# Assignment
Would you please repeat all of the data exactly, omitting the pictures?

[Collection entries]
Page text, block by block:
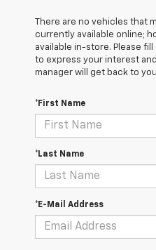
There are no vehicles that
currently available online;
available in-store. Please
to express your interest
manager will get back to
*First Name
*Last Name
*E-Mail Address
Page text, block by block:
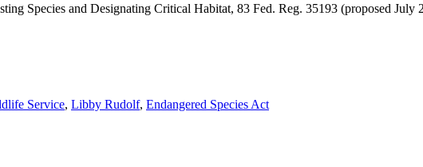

# Exercise answer
Page text, block by block:
There are no vehicles that
currently available online;
available in-store. Please
to express your interest
manager will get back to
*First Name
*Last Name
*E-Mail Address
Page text, block by block:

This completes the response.